If the recovery process finds corrupt WAL data, recovery will stop immediately and the server will not start normally. In this case a new recovery target can be specified before the point of corruption and then the recovery process can be rerun.

If the recovery fails for external reasons, such as a system crash or inaccessible WAL archives, the recovery can be continued by simply restarting the server and the recovery process will start over from where it failed. Recovery restarts work much like normal checkpoints: the server periodically flushes all its state to disk, then updates the pg_control file with the completed WAL data at the record, which no longer needs to be reprocessed at restart.

Timeline

The concept of timeline is introduced in pg. A new timeline is created after each successful recovery based on the recovered timeline, which is mainly reflected in the naming of WAL segment files.

 1
 2
 3
 4
 5
 6
 7
 8
 9
10
postgres=# SELECT timeline_id FROM pg_control_checkpoint();
 timeline_id
-------------
           2
(1 row)
postgres=# SELECT pg_walfile_name(pg_current_wal_lsn());
     pg_walfile_name
--------------------------
 000000020000000000000086
(1 row)

Each time a new timeline is created pg also creates a timeline history file <timeline-ID>.history, which records the parent timeline of that timeline. When restoring from an archive containing multiple timelines, pg needs the timeline history file to keep going back and selecting the correct sequence of WAL segment files. Therefore the timeline history file is also archived to the WAL archive location.

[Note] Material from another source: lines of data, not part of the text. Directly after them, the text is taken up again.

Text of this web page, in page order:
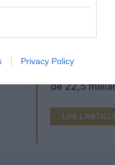
Privacy PolicyWashington
de 22,5
LIRE
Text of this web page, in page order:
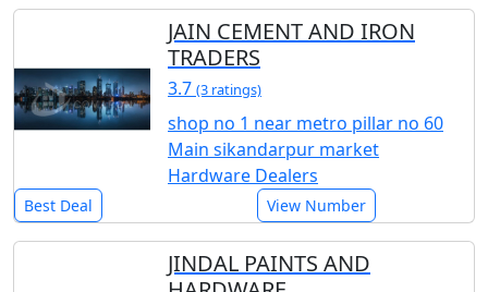
JAIN CEMENT AND IRON
TRADERS
3.7 (3 ratings)
shop no 1 near metro pillar no 60
Main sikandarpur market
Hardware Dealers
Best Deal View Number
JINDAL PAINTS AND
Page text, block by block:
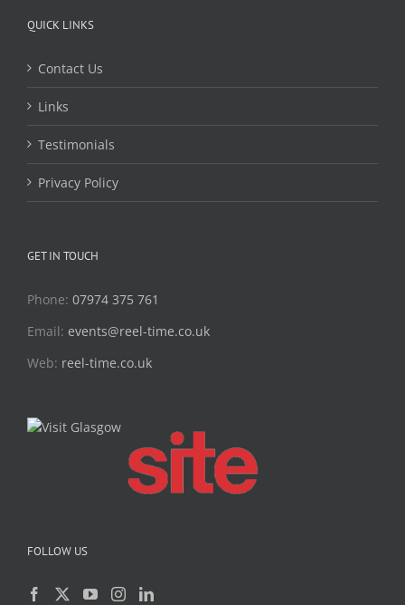
QUICK LINKS
Contact Us
Links
Testimonials
Privacy Policy
GET IN TOUCH
Phone: 07974 375 761
Email: events@reel-time.co.uk
Web: reel-time.co.uk
FOLLOW US
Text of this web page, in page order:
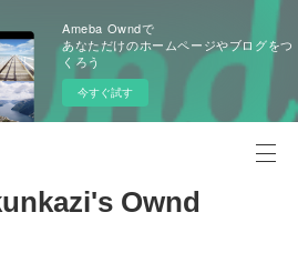
Ameba Owndで
あなただけのホームページやブログをつ
くろう
今すぐ試す
Ownd
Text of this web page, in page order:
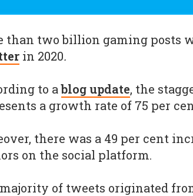
than two billion gaming posts
in 2020.
to ablog update, the
a growth rate of 75 per
there was a 49 per cent
on the social platform.
of tweets originated
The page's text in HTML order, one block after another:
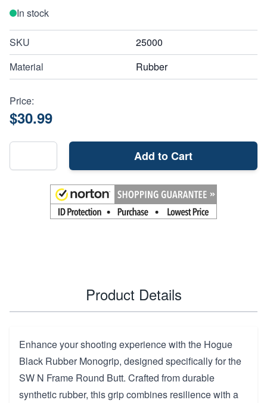
In stock
SKU
25000
Material
Rubber
Price:
$30.99
Add to Cart
Product Details
Enhance your shooting experience with the Hogue
Black Rubber Monogrip, designed specifically for the
SW N Frame Round Butt. Crafted from durable
synthetic rubber, this grip combines resilience with a
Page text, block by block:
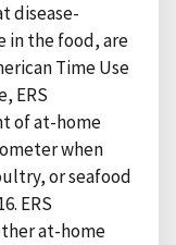
disease-
in the food, are
Time Use
ERS
of at-home
when
or seafood
ERS
at-home
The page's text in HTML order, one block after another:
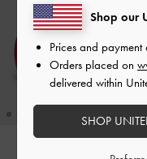
Shop our
Prices and
Orders placed on
delivered within
SHOP
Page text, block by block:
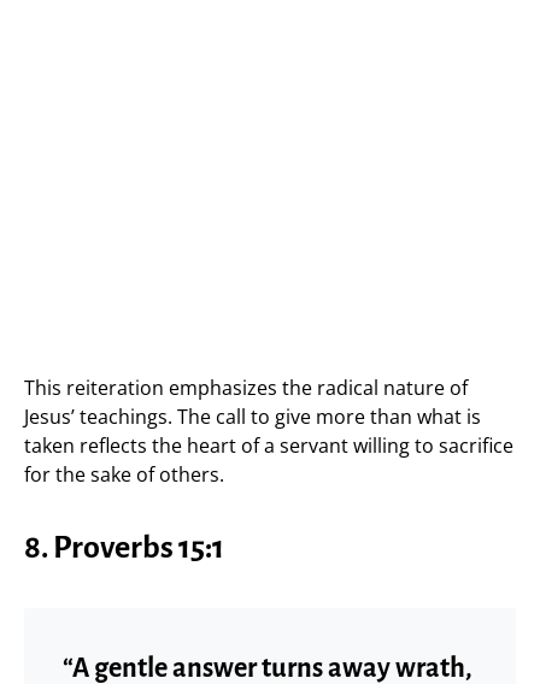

The advantage of introducing a timeline is that users can restore based on the same backup and then back up again, simulating a tree backup history through the timeline, and then easily locate and switch between forks without worrying about confusion between them due to naming conflicts, etc. The timeline is very useful in some scenarios, and usually we use the most recent timeline in the WAL archive directly.